▸ YOUR OBJECTIVE: Beginning with the line containing "diagnosis in Somalia - Poster" and ending at the last line of the records, transcribe each line exactly. Do not include pictures.
[[ GIVEN RECORDS open ]]
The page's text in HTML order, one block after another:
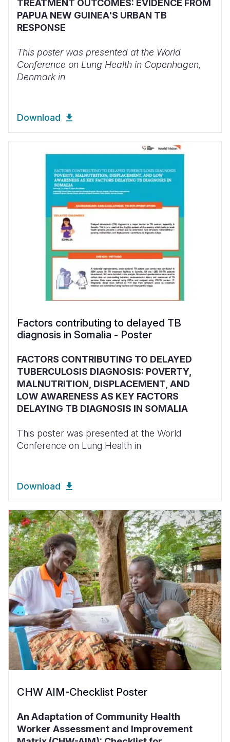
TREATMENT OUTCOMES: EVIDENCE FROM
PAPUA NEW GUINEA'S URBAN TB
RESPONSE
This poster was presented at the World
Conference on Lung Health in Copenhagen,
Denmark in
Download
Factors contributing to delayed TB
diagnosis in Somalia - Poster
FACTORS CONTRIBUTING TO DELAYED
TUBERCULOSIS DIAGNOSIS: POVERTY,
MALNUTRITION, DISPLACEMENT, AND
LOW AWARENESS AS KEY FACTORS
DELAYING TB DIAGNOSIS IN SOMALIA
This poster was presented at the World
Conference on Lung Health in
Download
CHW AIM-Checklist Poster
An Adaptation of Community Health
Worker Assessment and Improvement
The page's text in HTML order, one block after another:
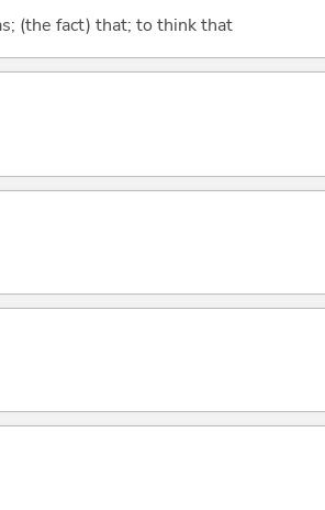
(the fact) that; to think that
[[ GIVEN RECORDS closed ]]
▸ OUTPUT OF THE EXERCISE:
diagnosis in Somalia - Poster
FACTORS CONTRIBUTING TO DELAYED
TUBERCULOSIS DIAGNOSIS: POVERTY,
MALNUTRITION, DISPLACEMENT, AND
LOW AWARENESS AS KEY FACTORS
DELAYING TB DIAGNOSIS IN SOMALIA
This poster was presented at the World
Conference on Lung Health in
Download
CHW AIM-Checklist Poster
An Adaptation of Community Health
Worker Assessment and Improvement
The page's text in HTML order, one block after another:
(the fact) that; to think that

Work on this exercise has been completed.